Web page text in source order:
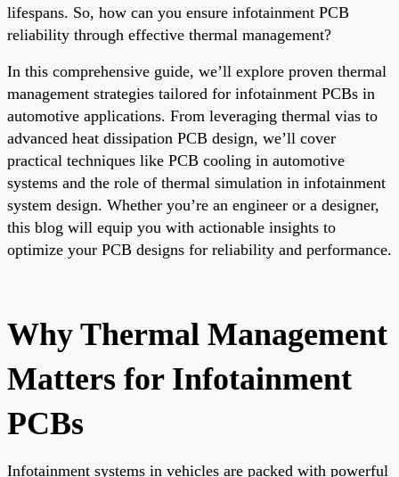
lifespans. So, how can you ensure infotainment PCB
reliability through effective thermal management?
In this comprehensive guide, we’ll explore proven thermal
management strategies tailored for infotainment PCBs in
automotive applications. From leveraging thermal vias to
advanced heat dissipation PCB design, we’ll cover
practical techniques like PCB cooling in automotive
systems and the role of thermal simulation in infotainment
system design. Whether you’re an engineer or a designer,
this blog will equip you with actionable insights to
optimize your PCB designs for reliability and performance.
Why Thermal Management
Matters for Infotainment
PCBs
Infotainment systems in vehicles are packed with powerful

PROBLEM STATEMENT
Exactly reproduce the lines that run from the first line of the listing above to the line containing "automotive applications. From", including both; omit the pictures.

RESULT OF THIS TASK
Web page text in source order:
lifespans. So, how can you ensure infotainment PCB
reliability through effective thermal management?
In this comprehensive guide, we’ll explore proven thermal
management strategies tailored for infotainment PCBs in
automotive applications. From leveraging thermal vias to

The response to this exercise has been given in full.